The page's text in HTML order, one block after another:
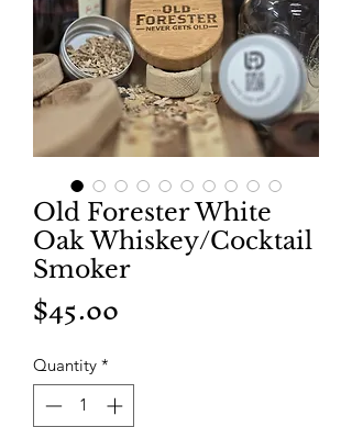
Old Forester White
Oak Whiskey/Cocktail
Smoker
$45.00
Quantity *
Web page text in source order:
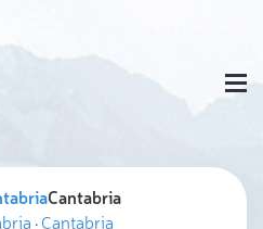
Cantabria
·Cantabria
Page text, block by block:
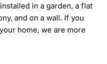
in a garden, a flat
and on a wall. If you
home, we are more
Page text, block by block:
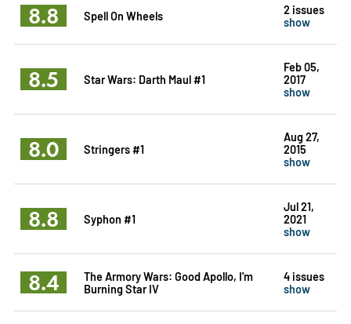
8.8 Spell On Wheels
2 issues
show
8.5 Star Wars: Darth Maul #1
Feb 05,
2017
show
8.0 Stringers #1
Aug 27,
2015
show
8.8 Syphon #1
Jul 21,
2021
show
8.4
The Armory Wars: Good Apollo, I'm
Burning Star IV
4 issues
show
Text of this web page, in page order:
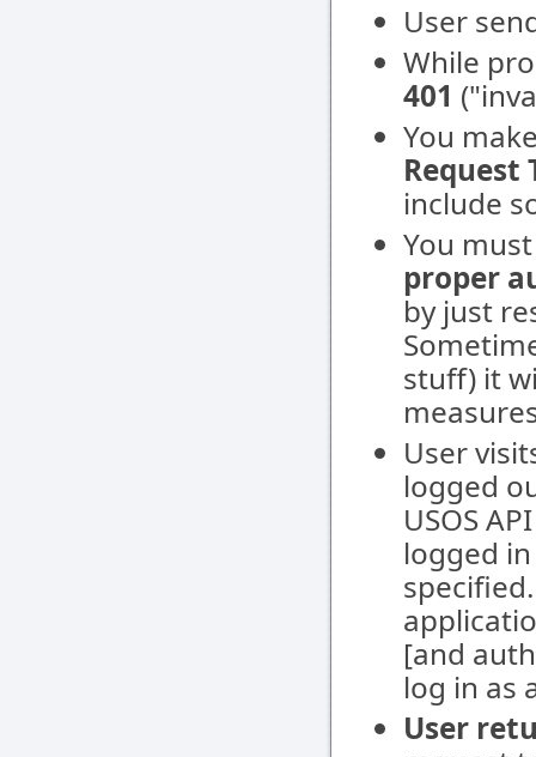
User
While
401
You
Request
include
You
proper
by just
stuff) it
User
logged
USOS
logged
[and
log in as
User
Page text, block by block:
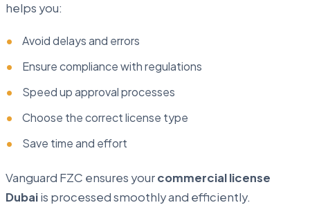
------------------------------------------------------------------------
- [Assignment]: Take the line that contains "Text of this" as the first and the last line of the records as the end, and please quote those lines exactly, pictures omitted.

- [Problem solution]:
Text of this web page, in page order:
User
While
401
You
Request
include
You
proper
by just
stuff) it
User
logged
USOS
logged
[and
log in as
User
Page text, block by block:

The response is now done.